Нельзя не отметить, что Санкт-Петербургу, вернее, тогда еще Ленинграду, принадлежала и другая пальма первенства в рок-н-ролльной истории России. Именно здесь в конце 1960-х были выпущены первые в Союзе рок-н-ролльные пластинки на настоящем виниле. Причем энтузиастом-одиночкой, подпольно и в домашних условиях. Имя этого человека, еще раз доказавшего всему миру, что для русских умельцев не существует преград, — Руслан Богословский, о котором вы уже имели возможность узнать. Пластинки были долгоиграющими, размером 10 инчей[9], так называемые гранды (в отличие от 12-инчевых — «гигантов»).
Еще учась в кораблестроительном институте, я писал диски сапфировой иглой с подогревом или механическим резцом, а рентгенпленку мы скупали по дешевке во флюорографических кабинетах. Здесь, в Ленинграде конца 50-х — начала 60-х, был бешеный спрос на Элвиса, Литл Ричарда, на роки и твисты, так что самодельные пластинки буквально рвали из рук — у Гостиного двора, у магазина «Мелодия» на Невском, на рынках. Продавали их до денежной реформы 1961 года по 10 рублей, после — по 5–7 рублей.
«Клуб веселых джентльменов»
В то время, часто посещая студенческие вечера, я познакомился с компанией энтузиастов танца рок-н-ролл. В эту группу входили самые разные люди, многие из которых были студентами и в большинстве своем детьми из семей ленинградской богемы. Мне удалось войти в эту компанию благодаря приличной фонотеке, собранной к тому моменту, и обширным знаниям по теме. Все советские газеты, словно соревнуясь друг с другом в изощренности нелицеприятных образов, называли наших кумиров только уничижительно: Пол Анка — «торговец гнилыми бисквитами», Билл Хейли — «клоун», Фрэнк Синатра — «гангстер и темный делец», Элвис — «бездарь с буйволиным взглядом». Ругательные статейки послужили рок-н-роллу хорошей рекламой! Я старательно отслеживал любые материалы, выуживал информацию по крупицам, доставал крайне дефицитные журналы «Англия» и «Америка».
Новые знакомые умели отлично танцевать. Постепенно и я овладел всеми замысловатыми па, требующими неплохой спортивной подготовки, и с успехом демонстрировал свое умение на вечерах отдыха, если находилась тренированная партнерша, конечно. Так миновали первая и вторая сессии и наступили каникулы. Днем я продолжал работать на заводе, а вечерами стал ездить с друзьями в ЦПКиО имени Кирова, что на Елагином острове.

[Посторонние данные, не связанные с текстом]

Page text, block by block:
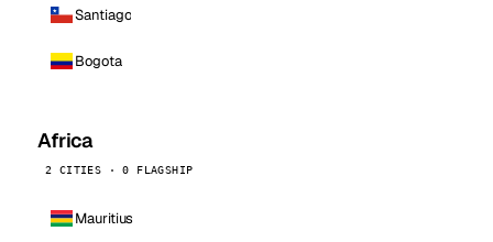
Santiago
Bogota
Africa
2 CITIES · 0 FLAGSHIP
Mauritius
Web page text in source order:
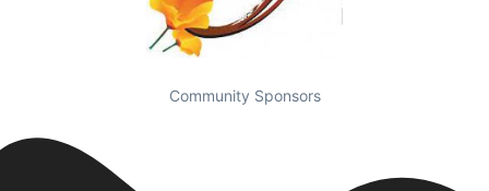
Community Sponsors
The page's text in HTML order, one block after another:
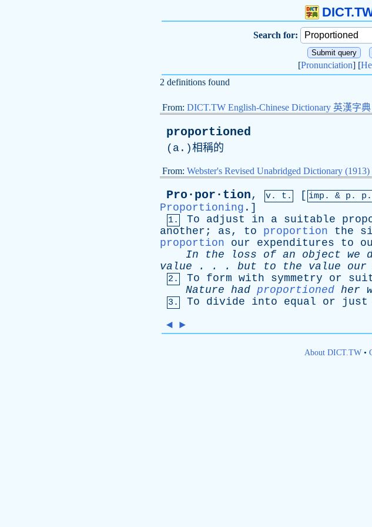
Search for:
[Pronunciation] [
2 definitions found
From: DICT.TW English-Chinese Dictionary 英漢字典
proportioned
( a .)相稱的
From: Webster's Revised Unabridged Dictionary (1913)
Pro·por·tion, v. t. [ imp. & p . p.
Proportioning .]
1. To adjust in a suitable
another ; as, to proportion the
proportion
our expenditures to
In
the loss of an object we
value . . . but to the value our
2. To form with symmetry or
Nature had proportioned her
3. To divide into equal or just
◄ ►
About DICT.TW•

Как-то раз мы набрели на небольшую пустующую эстраду, перед которой стояли длинные ряды скамеек. Одновременно с нами с другой стороны площадки подошла другая компания. Устроившись неподалеку, ребята стали общаться между собой, не обращая на нас внимания. Минут через тридцать эти парни неожиданно взобрались на сцену, приняли картинные позы музыкантов, один из них достал расческу с папиросной бумагой, второй приложил руки ко рту, имитируя трубу, третий встал между ними и запел по-английски. «Артисты» исполнили какой-то абсолютно незнакомый, но очень классный рок-н-ролл. Я подошел познакомиться. Локатор «свой-чужой» сработал — мы довольно быстро прониклись взаимной симпатией. Оказалось, они были участниками известного в студенческой среде ансамбля при ДК на Петроградской стороне. Осмелившись, я попросил их повторить выступление. Они охотно согласились и направились к сцене в расширенном составе.